Saved entries:
________________

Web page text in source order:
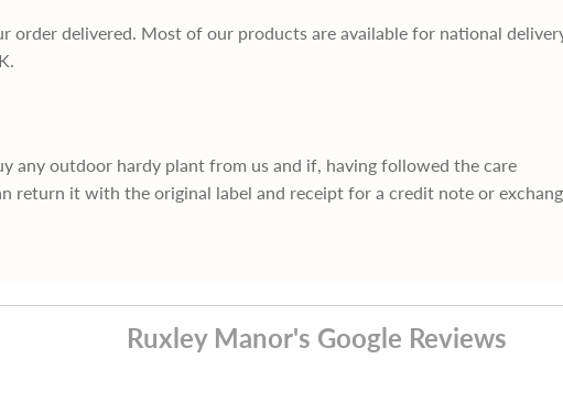
order delivered. Most of our products are available for national
any outdoor hardy plant from us and if, having followed the care
return it with the original label and receipt for a credit note or
Ruxley Manor's Google Reviews
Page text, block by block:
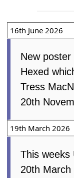
16th June 2026
New
Hexed
Tress
20th
19th March 2026
This weeks
20th March
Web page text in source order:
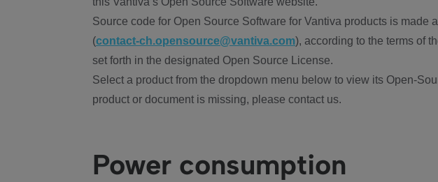
Source code for Open Source Software for Vantiva products is made
(contact-ch.opensource@vantiva.com), according to the terms of
set forth in the designated Open Source License.
Select a product from the dropdown menu below to view its Open-
product or document is missing, please contact us.
Power consumption
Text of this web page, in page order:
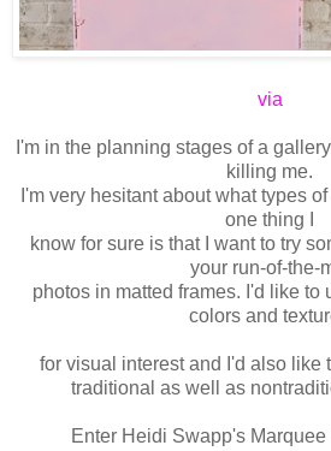
via
I'm in the planning stages of a
killing me.
I'm very hesitant about what types
one thing I
know for sure is that I want to try
your run-of-the-
photos in matted frames. I'd like to
colors and
for visual interest and I'd also like
traditional as well as
Enter Heidi Swapp's
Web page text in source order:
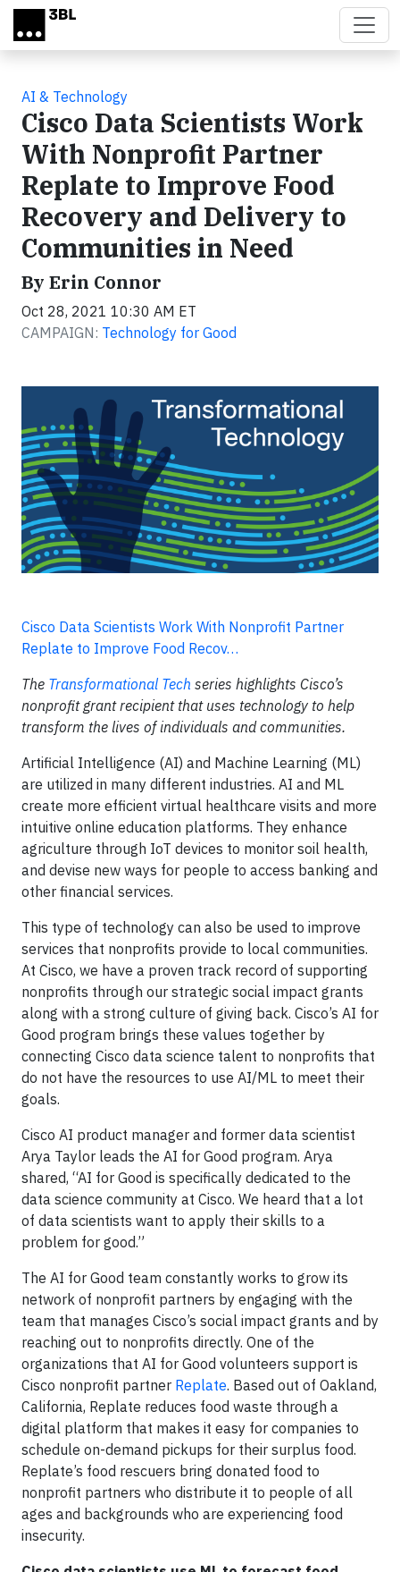
Skip to main content
AI & Technology
Cisco Data Scientists Work
With Nonprofit Partner
Replate to Improve Food
Recovery and Delivery to
Communities in Need
By Erin Connor
Oct 28, 2021 10:30 AM ET
CAMPAIGN: Technology for Good
Cisco Data Scientists Work With Nonprofit Partner
Replate to Improve Food Recov…
The Transformational Tech series highlights Cisco’s
nonprofit grant recipient that uses technology to help
transform the lives of individuals and communities.
Artificial Intelligence (AI) and Machine Learning (ML)
are utilized in many different industries. AI and ML
create more efficient virtual healthcare visits and more
intuitive online education platforms. They enhance
agriculture through IoT devices to monitor soil health,
and devise new ways for people to access banking and
other financial services.
This type of technology can also be used to improve
services that nonprofits provide to local communities.
At Cisco, we have a proven track record of supporting
nonprofits through our strategic social impact grants
along with a strong culture of giving back. Cisco’s AI for
Good program brings these values together by
connecting Cisco data science talent to nonprofits that
do not have the resources to use AI/ML to meet their
goals.
Cisco AI product manager and former data scientist
Arya Taylor leads the AI for Good program. Arya
shared, “AI for Good is specifically dedicated to the
data science community at Cisco. We heard that a lot
of data scientists want to apply their skills to a
problem for good.”
The AI for Good team constantly works to grow its
network of nonprofit partners by engaging with the
team that manages Cisco’s social impact grants and by
reaching out to nonprofits directly. One of the
organizations that AI for Good volunteers support is
Cisco nonprofit partner Replate. Based out of Oakland,
California, Replate reduces food waste through a
digital platform that makes it easy for companies to
schedule on-demand pickups for their surplus food.
Replate’s food rescuers bring donated food to
nonprofit partners who distribute it to people of all
ages and backgrounds who are experiencing food
insecurity.
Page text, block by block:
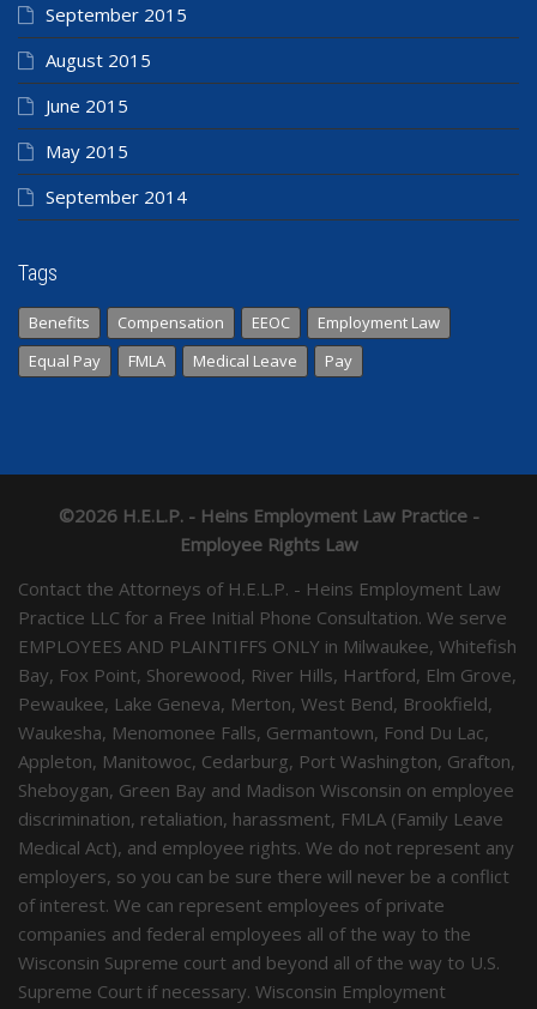
September 2015
August 2015
June 2015
May 2015
September 2014
Tags
Benefits Compensation EEOC
Employment Law
Equal Pay
FMLA Medical Leave Pay
©2026 H.E.L.P. - Heins Employment Law Practice -
Employee Rights Law
Contact the Attorneys of H.E.L.P. - Heins Employment Law
Practice LLC for a Free Initial Phone Consultation. We serve
EMPLOYEES AND PLAINTIFFS ONLY in Milwaukee, Whitefish
Bay, Fox Point, Shorewood, River Hills, Hartford, Elm Grove,
Pewaukee, Lake Geneva, Merton, West Bend, Brookfield,
Waukesha, Menomonee Falls, Germantown, Fond Du Lac,
Appleton, Manitowoc, Cedarburg, Port Washington, Grafton,
Sheboygan, Green Bay and Madison Wisconsin on employee
discrimination, retaliation, harassment, FMLA (Family Leave
Medical Act), and employee rights. We do not represent any
employers, so you can be sure there will never be a conflict
of interest. We can represent employees of private
companies and federal employees all of the way to the
Wisconsin Supreme court and beyond all of the way to U.S.
Supreme Court if necessary. Wisconsin Employment
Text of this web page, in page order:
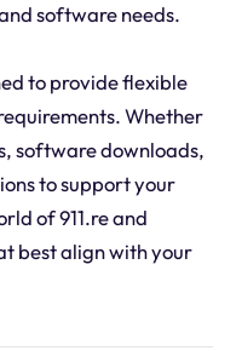
software needs.
to provide flexible
Whether
software downloads,
to support your
of 911.re and
best align with your
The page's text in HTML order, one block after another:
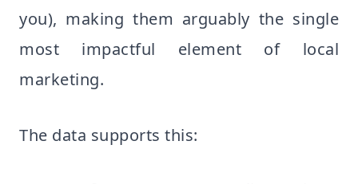
you), making them arguably the single
most impactful element of local
marketing.
The data supports this:
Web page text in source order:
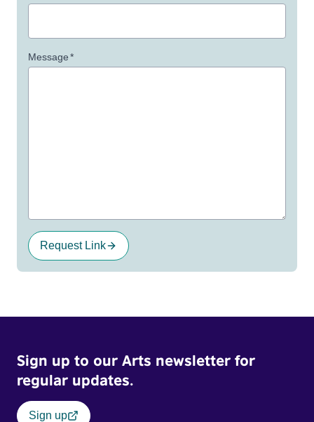
Message*
Request Link
Sign up to our Arts newsletter for
regular updates.
Sign up
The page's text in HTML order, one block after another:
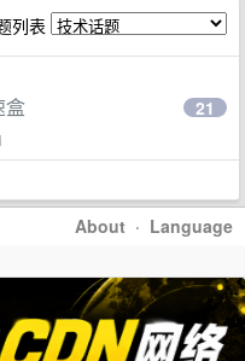
列表
盒 21
About · Language
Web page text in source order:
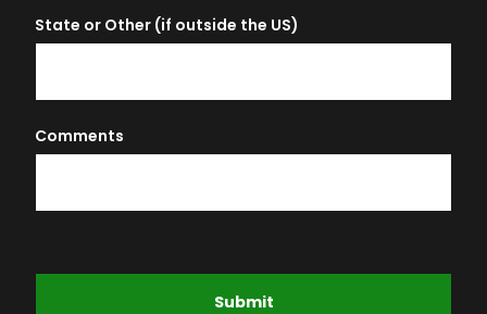
State or Other (if outside the US)
Comments
Submit
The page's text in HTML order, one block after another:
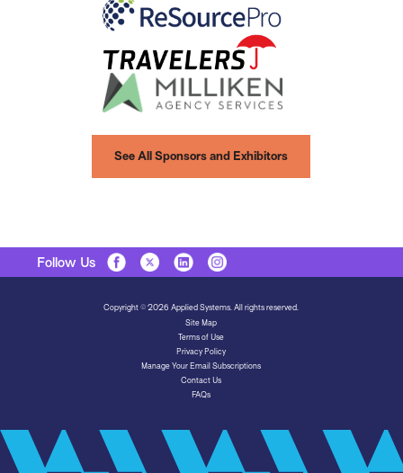
See All Sponsors and Exhibitors
Follow Us
Copyright © 2026 Applied Systems. All rights reserved.
Site Map
Terms of Use
Privacy Policy
Manage Your Email Subscriptions
Contact Us
FAQs
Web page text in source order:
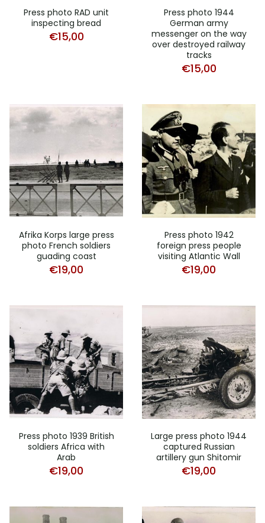
Press photo RAD unit
inspecting bread
€15,00
Press photo 1944
German army
messenger on the way
over destroyed railway
tracks
€15,00
Afrika Korps large press
photo French soldiers
guading coast
€19,00
Press photo 1942
foreign press people
visiting Atlantic Wall
€19,00
Press photo 1939 British
soldiers Africa with
Arab
€19,00
Large press photo 1944
captured Russian
artillery gun Shitomir
€19,00
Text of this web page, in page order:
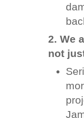
2. We
not

________________

Every line of the data above that includes "soldiers" should be listed.

» Task solution
photo French soldiers
soldiers Africa with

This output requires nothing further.